About this Research Topic
Optical communications are increasingly finding application in a variety of space missions, not only in experiments and/or demonstrations, but also for multi-year commercial purposes. This is the case for the optical inter-satellite links of the European data relay system (EDRS) involving two geostationary satellites flying and counting tens of thousands of optical links. The European Space Agency is also preparing an innovative project called High Throughput Optical Network (HydRON) to integrate an all-optical space transport network into the terrestrial fiber-based network. Reacting to this reality, the Consultative Committee for Space Data Systems (CCSDS) has been defining new specifications for different optical link scenarios through its optical working group (OPT). The first recommended standard in this area deals with high photon efficiency links, such as the ones encountered in deep space missions. The next target for the CCSDS OPT standardization effort is the design of a waveform for optical low Earth orbit direct-to-Earth links. Communication, in this case, shall rely on optical on-off keying and will provide channel data rates from a few Mbps up to 10 Gbps.
The evolution path of free-space optics (FSO) technology is very similar to the evolution seen by the fiber optics technology a decade earlier. As the initial fiber optics were based on single-mode transmission and direct detection, so too is the now state of the art of free-space optics.
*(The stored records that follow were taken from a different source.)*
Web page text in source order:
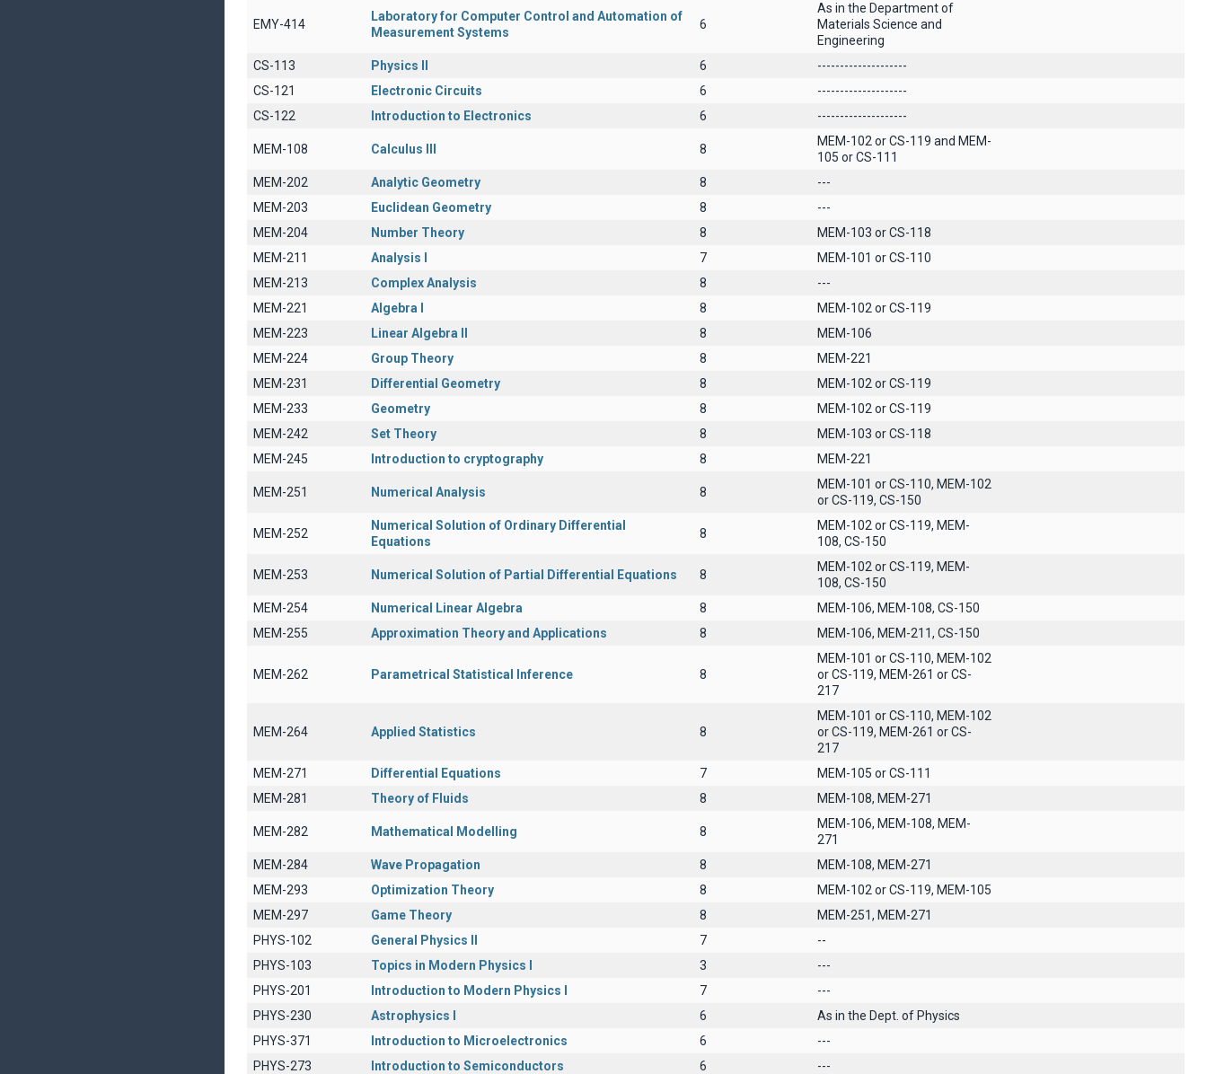
EMY-414
Laboratory for Computer Control and Automation of
Measurement Systems
6
As in the Department of
Materials Science and
Engineering
CS-113
Physics II 6
--------------------
CS-121
Electronic Circuits 6
--------------------
CS-122
Introduction to Electronics 6 --------------------
MEM-108 Calculus III 8
MEM-102 or CS-119 and MEM-
105 or CS-111
MEM-202
Analytic Geometry 8
---
MEM-203
Euclidean Geometry 8
---
MEM-204
Number Theory 8
MEM-103 or CS-118
MEM-211
Analysis I 7
MEM-101 or CS-110
MEM-213
Complex Analysis 8
---
MEM-221
Algebra I 8
MEM-102 or CS-119
MEM-223
Linear Algebra II 8
ΜΕΜ-106
MEM-224
Group Theory 8
MEM-221
MEM-231
Differential Geometry 8
MEM-102 or CS-119
MEM-233
Geometry 8
MEM-102 or CS-119
MEM-242
Set Theory 8
MEM-103 or CS-118
MEM-245
Introduction to cryptography 8 MEM-221
MEM-251 Numerical Analysis 8
MEM-101 or CS-110, MEM-102
or CS-119, CS-150
MEM-252
Numerical Solution of Ordinary Differential
Equations
8
MEM-102 or CS-119, MEM-
108, CS-150
MEM-253 Numerical Solution of Partial Differential Equations 8
MEM-102 or CS-119, MEM-
108, CS-150
MEM-254
Numerical Linear Algebra 8
MEM-106, MEM-108, CS-150
MEM-255
Approximation Theory and Applications 8 MEM-106, MEM-211, CS-150
MEM-262 Parametrical Statistical Inference 8
MEM-101 or CS-110, MEM-102
or CS-119, MEM-261 or CS-
217
MEM-264 Applied Statistics 8
MEM-101 or CS-110, MEM-102
or CS-119, MEM-261 or CS-
217
MEM-271
Differential Equations 7
MEM-105 or CS-111
MEM-281
Theory of Fluids 8 MEM-108, MEM-271
MEM-282 Mathematical Modelling 8
MEM-106, MEM-108, MEM-
271
MEM-284
Wave Propagation 8
MEM-108, MEM-271
MEM-293
Optimization Theory 8
MEM-102 or CS-119, MEM-105
MEM-297
Game Theory 8
MEM-251, MEM-271
PHYS-102
General Physics II 7
--
PHYS-103
Topics in Modern Physics I 3
---
PHYS-201
Introduction to Modern Physics I 7
---
PHYS-230
Astrophysics I 6
As in the Dept. of Physics
PHYS-371
Introduction to Microelectronics 6
---
PHYS-273
Introduction to Semiconductors 6 ---

In the future, some of the more recent technologies adopted in state-of-the-art fiber optics could find applications in FSO and satellite communications, paving the way to new types of architectures, new services, and maybe new communication paradigms.
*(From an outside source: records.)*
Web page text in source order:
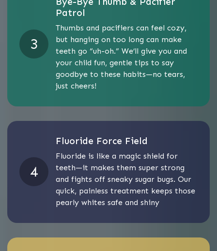
Patrol
Thumbs and pacifiers can feel cozy,
but hanging on too long can make
teeth go “uh-oh.” We’ll give you and
your child fun, gentle tips to say
goodbye to these habits—no tears,
just cheers!
Fluoride Force Field
Fluoride is like a magic shield for
teeth—it makes them super strong
and fights off sneaky sugar bugs. Our
quick, painless treatment keeps those
pearly whites safe and shiny
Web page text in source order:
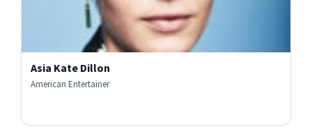
Asia Kate Dillon
American Entertainer
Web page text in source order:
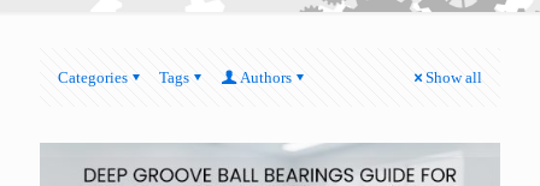
Categories Tags Authors Show all
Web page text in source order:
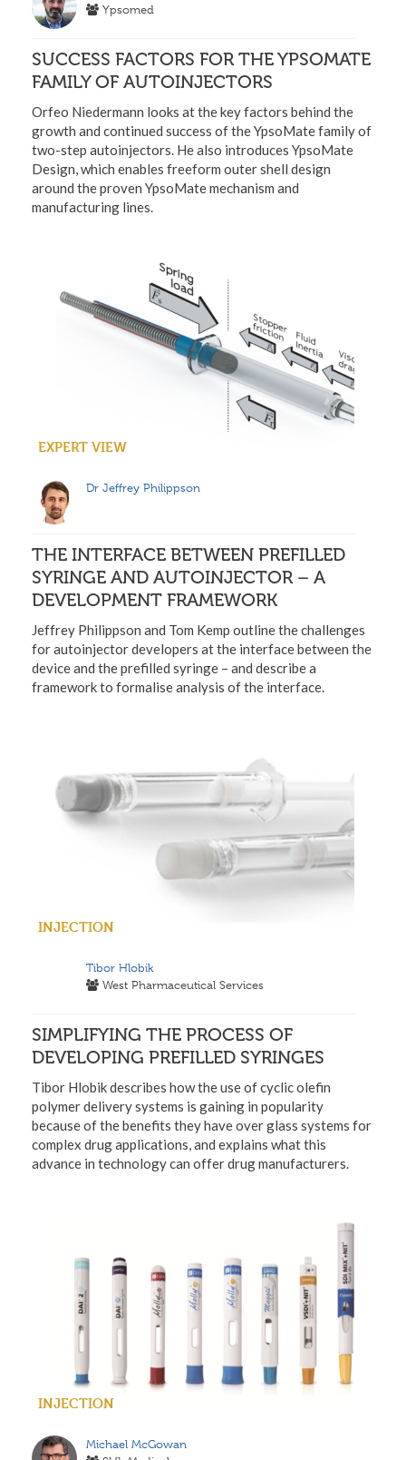
Ypsomed
SUCCESS FACTORS FOR THE YPSOMATE
FAMILY OF AUTOINJECTORS
Orfeo Niedermann looks at the key factors behind the
growth and continued success of the YpsoMate family of
two-step autoinjectors. He also introduces YpsoMate
Design, which enables freeform outer shell design
around the proven YpsoMate mechanism and
manufacturing lines.
EXPERT VIEW
Dr Jeffrey Philippson
THE INTERFACE BETWEEN PREFILLED
SYRINGE AND AUTOINJECTOR – A
DEVELOPMENT FRAMEWORK
Jeffrey Philippson and Tom Kemp outline the challenges
for autoinjector developers at the interface between the
device and the prefilled syringe – and describe a
framework to formalise analysis of the interface.
INJECTION
Tibor Hlobik
West Pharmaceutical Services
SIMPLIFYING THE PROCESS OF
DEVELOPING PREFILLED SYRINGES
Tibor Hlobik describes how the use of cyclic olefin
polymer delivery systems is gaining in popularity
because of the benefits they have over glass systems for
complex drug applications, and explains what this
advance in technology can offer drug manufacturers.
INJECTION
Michael McGowan
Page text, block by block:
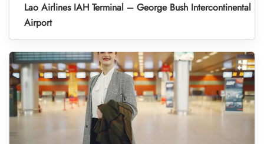
Lao Airlines IAH Terminal – George Bush Intercontinental
Airport
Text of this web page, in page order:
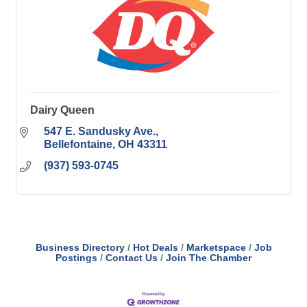
Dairy Queen
547 E. Sandusky Ave.
Bellefontaine OH 43311
(937) 593-0745
Business Directory Hot Deals Marketspace
Job
Postings
Contact Us Join The Chamber
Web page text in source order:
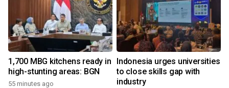
1,700 MBG kitchens ready in
high-stunting areas: BGN
55 minutes ago
Indonesia urges universities
to close skills gap with
industry
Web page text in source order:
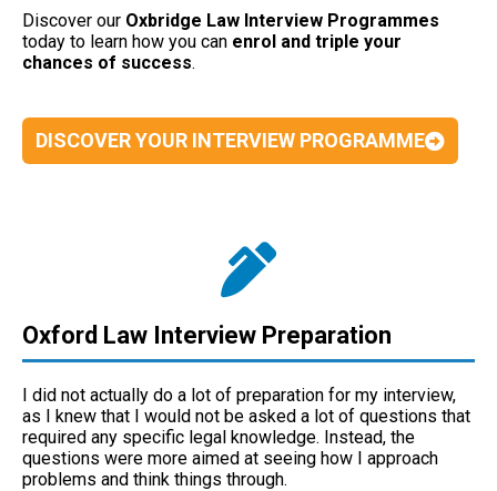
Discover our Oxbridge Law Interview Programmes
today to learn how you can enrol and triple your
chances of success.
DISCOVER YOUR INTERVIEW PROGRAMME
Oxford Law Interview Preparation
I did not actually do a lot of preparation for my interview,
as I knew that I would not be asked a lot of questions that
required any specific legal knowledge. Instead, the
questions were more aimed at seeing how I approach
problems and think things through.
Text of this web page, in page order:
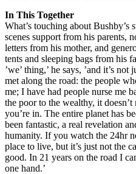
In This Together
What’s touching about Bushby’s
scenes support from his parents,
letters from his mother, and
tents and sleeping bags from his
’we’ thing,’ he says, ’and it’s
met along the road: the people
me; I have had people nurse me
the poor to the wealthy, it
you’re in. The entire planet has
been fantastic, a real revelation
humanity. If you watch the 24hr
place to live, but it’s just not the
good. In 21 years on the road I
one hand.’
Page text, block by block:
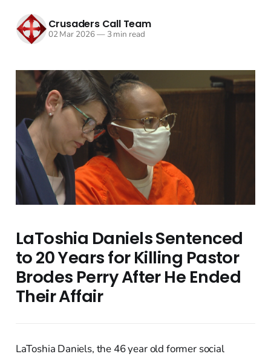
Crusaders Call Team
02 Mar 2026—3 min read
LaToshia Daniels Sentenced
to 20 Years for Killing Pastor
Brodes Perry After He Ended
Their Affair
LaToshia Daniels, the 46 year old former social
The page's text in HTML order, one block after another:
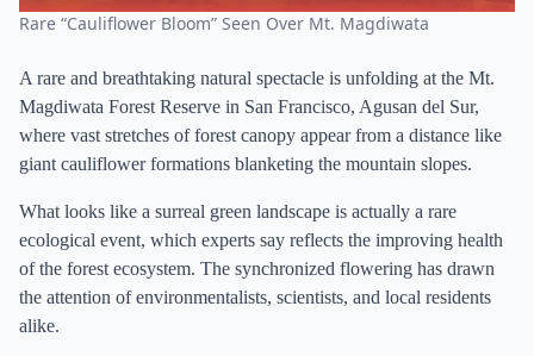
Rare “Cauliflower Bloom” Seen Over Mt. Magdiwata
A rare and breathtaking natural spectacle is unfolding at the Mt.
Magdiwata Forest Reserve in San Francisco, Agusan del Sur,
where vast stretches of forest canopy appear from a distance like
giant cauliflower formations blanketing the mountain slopes.
What looks like a surreal green landscape is actually a rare
ecological event, which experts say reflects the improving health
of the forest ecosystem. The synchronized flowering has drawn
the attention of environmentalists, scientists, and local residents
alike.
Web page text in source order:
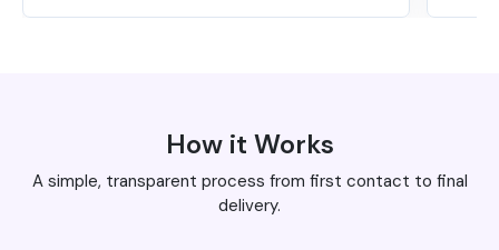
How it Works
A simple, transparent process from first contact to final
delivery.
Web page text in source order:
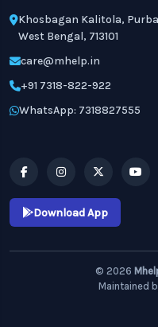
Khosbagan Kalitola,
West Bengal, 713101
care@mhelp.in
+91 7318-822-922
WhatsApp: 7318827555
Download App
© 2026
Maintained
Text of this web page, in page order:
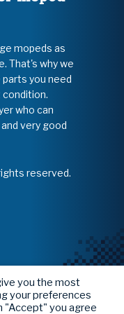
mopeds as
That's why we
you need
who can
very good
reserved.
you the most
your preferences
"Accept" you agree
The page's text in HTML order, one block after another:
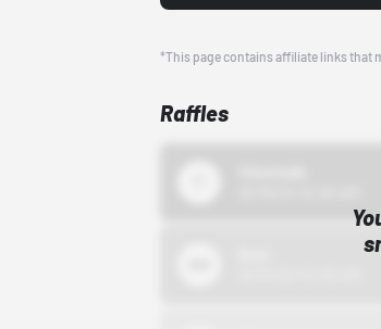
*This page contains affiliate links that
Raffles
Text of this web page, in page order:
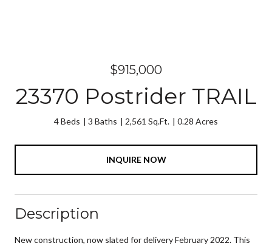
$915,000
23370 Postrider TRAIL
4 Beds 3 Baths 2,561 Sq.Ft. 0.28 Acres
INQUIRE NOW
Description
New construction, now slated for delivery February 2022. This
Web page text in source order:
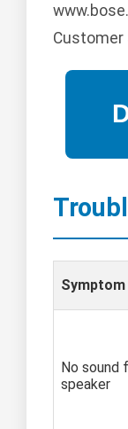
Customer
Symptom
No sound
speaker
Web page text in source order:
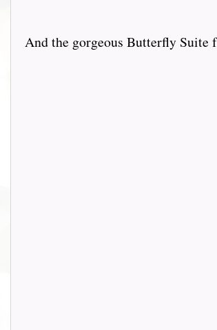
And the gorgeous Butterfly Suite
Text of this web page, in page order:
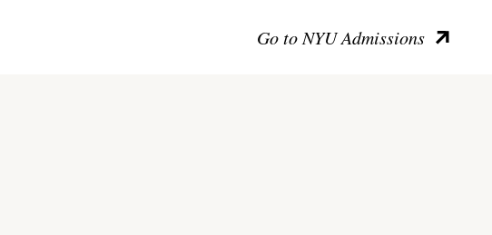
Go to NYU Admissions

This Research Topic has the objective of covering novel contributions, including original research and review articles, with emphasis on free-space optical communications for space applications.
Topics of interest include, but are not limited to:
- Novel optical devices and systems design
- Present and future optical communication systems and technologies
- Optical communications technology for next generation applications
- Technologies for optical feeder links and inter-satellite links
- Space optical networks
- Integration of spatial and terrestrial optical networks
- Ranging technology for optical communications
- Optical communication systems for NGSO satellite constellations
- Deep-space optical communications
- Optical communications for Earth observation
- Optical ground support equipment
- Optical simulation and performance prediction
- In-orbit and on-ground demonstrations and missions
- Channel characterization, atmospheric propagation, transmission effects, and compensation techniques
- Diversity techniques for optical satellite communications (e.g., site diversity)
- Coherent and non-coherent modulation formats for space applications
- Multiplexing techniques for optical free-space communications (e.g., wavelength-division multiplexing, orbital angular momentum multiplexing, space-division multiplexing, polarization-division multiplexing)
- Polarization-related effects
- Coherent and non-coherent receivers for space applications
- Analog and digital signal processing for transmitters and receivers (e.g., shaping, predistortion, equalization)
- Trade-offs between optical and microwave (RF) systems
- New mm-wave/THz communication devices and systems
- Optical and photonic components (lasers, modulators, filters, polarizing components, lenses, etc.) for space applications
- Advanced detector concepts and components
Keywords: free-space optics, satellite communications, signal processing, adaptive optics, inter-satellite links
Important Note: All contributions to this Research Topic must be within the scope of the section and journal to which they are submitted, as defined in their mission statements. Frontiers reserves the right to guide an out-of-scope manuscript to a more suitable section or journal at any stage of peer review.